What you need to do » Return only these lines, exactly: the one containing "Together we hiked" and every line after it in the listing.

Record set »
-=-=-=-=-
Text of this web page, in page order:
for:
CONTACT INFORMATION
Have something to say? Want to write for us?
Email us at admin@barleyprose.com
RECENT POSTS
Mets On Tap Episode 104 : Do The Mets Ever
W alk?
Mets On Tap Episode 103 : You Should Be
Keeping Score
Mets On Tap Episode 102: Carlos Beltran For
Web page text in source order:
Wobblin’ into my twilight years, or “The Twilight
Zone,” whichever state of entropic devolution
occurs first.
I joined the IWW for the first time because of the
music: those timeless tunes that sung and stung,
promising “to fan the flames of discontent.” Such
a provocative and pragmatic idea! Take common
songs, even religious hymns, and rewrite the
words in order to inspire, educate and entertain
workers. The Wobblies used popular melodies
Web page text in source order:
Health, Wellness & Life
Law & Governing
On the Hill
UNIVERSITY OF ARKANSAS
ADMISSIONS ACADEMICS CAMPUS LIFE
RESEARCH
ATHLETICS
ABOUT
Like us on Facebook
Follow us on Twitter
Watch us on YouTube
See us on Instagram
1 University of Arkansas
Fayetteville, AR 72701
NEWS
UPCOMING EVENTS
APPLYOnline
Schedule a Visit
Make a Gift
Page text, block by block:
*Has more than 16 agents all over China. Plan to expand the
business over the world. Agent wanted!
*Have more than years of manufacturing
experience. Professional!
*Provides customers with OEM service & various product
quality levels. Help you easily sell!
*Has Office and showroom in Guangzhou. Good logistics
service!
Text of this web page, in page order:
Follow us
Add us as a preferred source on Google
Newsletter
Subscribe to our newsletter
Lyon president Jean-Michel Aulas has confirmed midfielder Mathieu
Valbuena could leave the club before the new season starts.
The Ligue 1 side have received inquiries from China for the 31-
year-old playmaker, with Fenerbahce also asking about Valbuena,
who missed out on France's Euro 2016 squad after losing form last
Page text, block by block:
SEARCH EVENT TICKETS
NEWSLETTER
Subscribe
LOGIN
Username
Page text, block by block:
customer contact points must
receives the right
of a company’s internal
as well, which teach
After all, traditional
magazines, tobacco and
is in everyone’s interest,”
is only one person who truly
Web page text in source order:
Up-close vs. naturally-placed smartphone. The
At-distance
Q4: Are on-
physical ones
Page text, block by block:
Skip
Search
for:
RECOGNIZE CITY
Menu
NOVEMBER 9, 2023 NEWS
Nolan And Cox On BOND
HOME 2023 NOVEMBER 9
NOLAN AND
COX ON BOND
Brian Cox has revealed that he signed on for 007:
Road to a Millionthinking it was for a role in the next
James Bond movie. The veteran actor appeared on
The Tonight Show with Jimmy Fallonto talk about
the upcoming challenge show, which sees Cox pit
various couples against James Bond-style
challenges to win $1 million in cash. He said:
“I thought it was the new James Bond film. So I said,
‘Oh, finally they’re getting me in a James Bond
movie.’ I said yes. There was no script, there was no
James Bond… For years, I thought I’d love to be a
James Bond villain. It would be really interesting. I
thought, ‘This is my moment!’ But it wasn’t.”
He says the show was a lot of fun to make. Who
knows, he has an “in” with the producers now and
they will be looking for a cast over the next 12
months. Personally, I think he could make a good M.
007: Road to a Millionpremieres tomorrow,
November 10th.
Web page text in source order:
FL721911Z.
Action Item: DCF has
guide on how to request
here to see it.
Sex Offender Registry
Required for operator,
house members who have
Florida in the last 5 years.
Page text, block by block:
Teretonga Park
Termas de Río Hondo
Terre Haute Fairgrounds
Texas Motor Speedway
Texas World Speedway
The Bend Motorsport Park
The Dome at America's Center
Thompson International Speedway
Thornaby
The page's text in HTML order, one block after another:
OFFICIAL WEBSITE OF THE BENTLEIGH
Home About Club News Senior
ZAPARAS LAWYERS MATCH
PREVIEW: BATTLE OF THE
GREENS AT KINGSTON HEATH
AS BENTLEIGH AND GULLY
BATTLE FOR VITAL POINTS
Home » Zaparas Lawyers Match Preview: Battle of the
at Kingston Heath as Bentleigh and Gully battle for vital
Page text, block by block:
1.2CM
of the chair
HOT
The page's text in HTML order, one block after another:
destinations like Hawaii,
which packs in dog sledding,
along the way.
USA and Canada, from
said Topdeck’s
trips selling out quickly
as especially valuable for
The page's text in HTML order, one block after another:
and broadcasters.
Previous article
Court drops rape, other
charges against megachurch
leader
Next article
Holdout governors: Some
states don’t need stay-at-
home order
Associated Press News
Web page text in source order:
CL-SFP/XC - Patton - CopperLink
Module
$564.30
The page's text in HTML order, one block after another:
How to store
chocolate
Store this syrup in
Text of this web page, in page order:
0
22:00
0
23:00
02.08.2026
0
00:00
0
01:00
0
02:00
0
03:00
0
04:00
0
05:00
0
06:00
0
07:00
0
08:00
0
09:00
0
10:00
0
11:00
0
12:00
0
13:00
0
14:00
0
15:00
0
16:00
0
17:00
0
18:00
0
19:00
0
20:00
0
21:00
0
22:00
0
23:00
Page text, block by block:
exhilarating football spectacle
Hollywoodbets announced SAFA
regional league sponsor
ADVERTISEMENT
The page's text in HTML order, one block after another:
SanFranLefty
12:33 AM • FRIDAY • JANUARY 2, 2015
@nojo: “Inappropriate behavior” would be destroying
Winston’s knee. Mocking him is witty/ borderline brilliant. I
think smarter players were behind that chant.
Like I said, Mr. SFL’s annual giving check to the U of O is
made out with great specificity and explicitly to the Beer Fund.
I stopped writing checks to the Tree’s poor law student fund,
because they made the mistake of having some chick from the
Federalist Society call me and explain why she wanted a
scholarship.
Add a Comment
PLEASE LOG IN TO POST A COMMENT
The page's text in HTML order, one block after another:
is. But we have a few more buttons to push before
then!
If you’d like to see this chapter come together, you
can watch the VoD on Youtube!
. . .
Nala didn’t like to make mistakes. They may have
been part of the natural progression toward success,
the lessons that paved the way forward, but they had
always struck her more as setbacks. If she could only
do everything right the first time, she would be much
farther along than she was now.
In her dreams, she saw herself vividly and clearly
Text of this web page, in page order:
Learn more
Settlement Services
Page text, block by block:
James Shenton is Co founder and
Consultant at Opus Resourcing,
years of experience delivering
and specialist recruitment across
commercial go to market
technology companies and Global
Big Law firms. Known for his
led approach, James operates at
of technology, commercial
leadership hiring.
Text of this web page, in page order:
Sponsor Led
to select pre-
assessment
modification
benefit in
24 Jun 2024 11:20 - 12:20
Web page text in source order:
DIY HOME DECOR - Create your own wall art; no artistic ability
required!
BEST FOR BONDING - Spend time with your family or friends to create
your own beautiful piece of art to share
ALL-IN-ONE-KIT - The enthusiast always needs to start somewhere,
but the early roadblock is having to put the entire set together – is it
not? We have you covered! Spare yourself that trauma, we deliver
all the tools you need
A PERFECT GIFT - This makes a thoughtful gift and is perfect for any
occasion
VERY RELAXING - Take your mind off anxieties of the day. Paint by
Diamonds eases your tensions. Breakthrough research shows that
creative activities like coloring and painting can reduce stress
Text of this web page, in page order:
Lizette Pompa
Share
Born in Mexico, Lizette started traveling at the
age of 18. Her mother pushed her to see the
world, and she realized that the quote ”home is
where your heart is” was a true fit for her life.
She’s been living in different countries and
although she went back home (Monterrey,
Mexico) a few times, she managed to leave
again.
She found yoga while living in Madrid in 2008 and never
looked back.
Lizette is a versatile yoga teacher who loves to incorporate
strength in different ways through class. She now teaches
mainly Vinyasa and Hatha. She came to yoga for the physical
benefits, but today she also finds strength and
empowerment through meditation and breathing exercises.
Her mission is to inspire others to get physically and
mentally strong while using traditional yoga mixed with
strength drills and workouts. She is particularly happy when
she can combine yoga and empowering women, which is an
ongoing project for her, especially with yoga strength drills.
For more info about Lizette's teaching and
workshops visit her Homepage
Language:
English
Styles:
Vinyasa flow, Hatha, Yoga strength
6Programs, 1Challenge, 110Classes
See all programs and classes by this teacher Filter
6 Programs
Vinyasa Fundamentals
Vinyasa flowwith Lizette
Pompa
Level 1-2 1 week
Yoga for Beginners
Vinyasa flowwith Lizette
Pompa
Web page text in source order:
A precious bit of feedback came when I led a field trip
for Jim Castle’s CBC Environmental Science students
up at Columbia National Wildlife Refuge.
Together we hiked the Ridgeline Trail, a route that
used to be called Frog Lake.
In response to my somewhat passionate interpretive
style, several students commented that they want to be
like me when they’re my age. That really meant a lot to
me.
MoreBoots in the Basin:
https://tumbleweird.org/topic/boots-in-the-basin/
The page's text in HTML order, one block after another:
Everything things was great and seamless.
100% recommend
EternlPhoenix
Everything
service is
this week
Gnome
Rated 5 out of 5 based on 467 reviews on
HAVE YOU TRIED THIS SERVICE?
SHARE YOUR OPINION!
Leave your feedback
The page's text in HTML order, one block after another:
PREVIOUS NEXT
-=-=-=-=-
Response area »
Together we hiked the Ridgeline Trail, a route that
used to be called Frog Lake.
In response to my somewhat passionate interpretive
style, several students commented that they want to be
like me when they’re my age. That really meant a lot to
me.
MoreBoots in the Basin:
https://tumbleweird.org/topic/boots-in-the-basin/
The page's text in HTML order, one block after another:
Everything things was great and seamless.
100% recommend
EternlPhoenix
Everything
service is
this week
Gnome
Rated 5 out of 5 based on 467 reviews on
HAVE YOU TRIED THIS SERVICE?
SHARE YOUR OPINION!
Leave your feedback
The page's text in HTML order, one block after another:
PREVIOUS NEXT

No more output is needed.